Еще интересно записать беседы с молодыми авторами, опять-таки не самыми известными, чтобы понять общее ощущение: что для них литература, зачем она им, какой они видят ее и себя в ней. Но пока нет понимания, как реализовать эти задумки, с чего начать.

– Расскажи об участии в форуме «Таврида».

– Участвовать не особо хотелось, потому что я был наслышан о некоей корпоративной атмосфере, которая там царит: все эти зарядки по утрам, песни, жесткий распорядок. Но поскольку мне тридцать пять, а это максимальный возраст, когда еще можно поехать на форум, любопытство взяло верх: запрыгнул в последний вагон.

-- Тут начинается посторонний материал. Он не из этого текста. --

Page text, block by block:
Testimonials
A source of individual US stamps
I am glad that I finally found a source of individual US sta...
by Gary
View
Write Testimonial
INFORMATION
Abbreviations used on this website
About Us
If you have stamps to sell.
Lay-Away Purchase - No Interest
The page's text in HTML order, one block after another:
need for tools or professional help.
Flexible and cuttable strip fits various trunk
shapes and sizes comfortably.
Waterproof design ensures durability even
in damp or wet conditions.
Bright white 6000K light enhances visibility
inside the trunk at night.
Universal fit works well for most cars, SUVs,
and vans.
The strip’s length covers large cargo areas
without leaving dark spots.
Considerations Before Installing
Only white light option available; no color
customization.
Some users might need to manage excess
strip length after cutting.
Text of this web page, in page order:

В целом не пожалел.

Обычная атмосфера молодежно-писательских форумов — это вечерний алкоголь в дешевых номерах гостиниц, где живет по несколько человек, а здесь море, крымский воздух и космос над головой, при этом полный запрет на пьянство. Как оказалось, в этом есть своя прелесть. Очень насыщенная и интересная программа, приятная атмосфера. Если уж молодости необходимо заканчиваться, пусть это будет так.

Но надо быть объективным: творческая работа идет в лайтовом, расслабленном режиме, среди участников много тех, кто не связывает себя с писательством и не стремится на профессиональный уровень. Хотя все равно на мастер-классе было интересно. Ну и нет системы преференций: ламинированные дипломы и итоговый сборник в PDF — не те вознаграждения, к которым стремится писатель.

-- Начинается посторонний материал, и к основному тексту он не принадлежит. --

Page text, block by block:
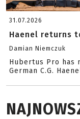
31.07.2026
Haenel returns
Damian Niemczuk
Hubertus Pro has
German C.G.
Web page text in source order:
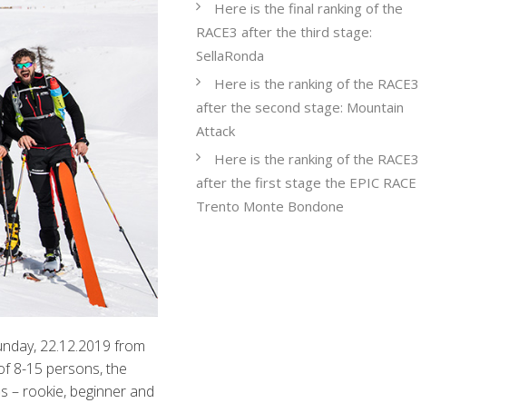
22.12.2019 from
8-15 persons, the
– rookie, beginner and
Here is the final ranking of the
RACE3 after the third stage:
SellaRonda
Here is the ranking of the RACE3
after the second stage: Mountain
Attack
Here is the ranking of the RACE3
after the first stage the EPIC RACE
Trento Monte Bondone
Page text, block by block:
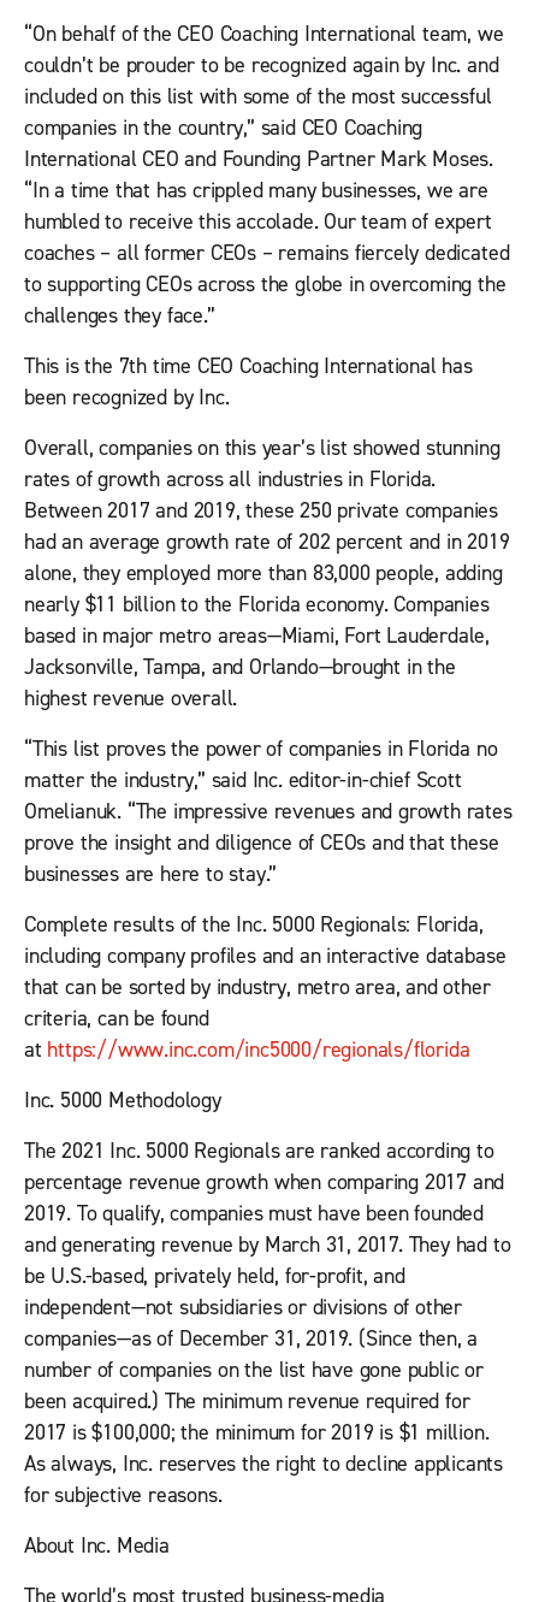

– Чем тебя вдохновляет Севастополь? Как думаешь, что ждет город в будущем, как он будет развиваться?

– Севастополь вдохновляет меня своим существованием. Это место, которое ассоциируется со счастьем. Я вырос на Центральном холме, на улице Володарского. Сейчас этого дома нет. А возле «Союзпечати» была лестница-спуск к Главпочтамту, по которой я ходил в школу. Ее закрыли в связи со строительством торгового комплекса «Диалог», а потом так и не открыли. После событий 2014 года тогдашний главный архитектор Севастополя говорил, что городу необходимо вернуть лестницу, но этого так и не случилось. Я не понимаю, как можно было ликвидировать в историческом центре города лестницу ради небольшого расширения торговой площади. В Севастополе будущего она обязательно должна быть восстановлена. Хотя в городе много и других проблем.

– Например?

– Транспорт. Слышал о планах строительства моста на Северную, но неизвестно, когда это еще будет. Хорошо бы пустить регулярные катера в Голландию, это очевидное решение транспортной доступности целого района, убрать с маршрутов микроволновки на колесах — городу нужны большие удобные автобусы, новые троллейбусы.

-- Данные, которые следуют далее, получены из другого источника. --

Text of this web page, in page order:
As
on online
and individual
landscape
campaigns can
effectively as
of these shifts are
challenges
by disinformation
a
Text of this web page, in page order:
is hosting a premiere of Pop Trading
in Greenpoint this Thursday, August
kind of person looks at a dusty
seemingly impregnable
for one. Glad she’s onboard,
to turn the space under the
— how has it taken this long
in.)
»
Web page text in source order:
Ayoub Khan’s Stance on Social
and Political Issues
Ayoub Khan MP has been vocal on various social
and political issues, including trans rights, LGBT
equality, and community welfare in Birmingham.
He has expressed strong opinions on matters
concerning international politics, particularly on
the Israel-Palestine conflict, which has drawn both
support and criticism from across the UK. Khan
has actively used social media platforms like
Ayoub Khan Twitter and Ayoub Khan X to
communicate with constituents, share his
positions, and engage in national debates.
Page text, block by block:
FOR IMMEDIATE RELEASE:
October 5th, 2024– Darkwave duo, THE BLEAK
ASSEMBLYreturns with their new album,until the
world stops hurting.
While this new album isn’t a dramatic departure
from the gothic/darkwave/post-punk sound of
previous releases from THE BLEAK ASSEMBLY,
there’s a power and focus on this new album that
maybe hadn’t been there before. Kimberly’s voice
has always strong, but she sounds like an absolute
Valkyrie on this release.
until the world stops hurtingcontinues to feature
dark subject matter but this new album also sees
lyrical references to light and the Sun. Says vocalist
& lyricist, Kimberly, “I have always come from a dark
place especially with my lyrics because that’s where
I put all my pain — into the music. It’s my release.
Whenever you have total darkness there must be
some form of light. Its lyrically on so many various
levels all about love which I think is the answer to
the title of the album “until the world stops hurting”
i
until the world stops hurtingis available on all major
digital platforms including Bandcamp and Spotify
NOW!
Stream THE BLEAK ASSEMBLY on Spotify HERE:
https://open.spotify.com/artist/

В последнее время неожиданно остро встает миграционный вопрос. Несмотря на присоединение Крыма и Севастополя к Южному федеральному округу, регион имеет ярко выраженную идентичность, имеющую мало общего с большинством других регионов этого округа, и ее необходимо отстаивать. Город должен быть безопасным для его жителей.

Понятно, что и в социально-экономическом, и в культурном аспектах Севастополю есть, куда расти. Пока я не встречал какой-то комплексной стратегии, касающейся будущего города, перспектив его развития. Главной ошибкой будет уклон в туризм и курортный отдых. Я мало что люблю так, как море, но Севастополь — это город русских моряков, это место силы, в том числе и силы военной. Херсонес, 35 береговая батарея, Константиновский равелин, Малахов курган — это точки силы и памяти, они наравне с флотом и есть основа города. Все остальное должно строиться вокруг этого.

– В декабре у тебя выходит новая книга. Расскажи о ней.

– Она называется «Российское время», в ней 14 рассказов, они, скорее, такие московские. Это эксперимент, сотрудничество с нишевым издательством, посмотрим, к чему оно приведет. Рассказы о свободе, любви, ревности, митингах, революциях, сектах, о больших трагедиях и маленьких жизненных радостях. А еще там много снежинок, снеговиков, елок. Скоро же новый год, наше самое важное время.

Беседовала Ирина Жибоедова

Фото № 4: пресс-служба арт-фестиваля «Таврида»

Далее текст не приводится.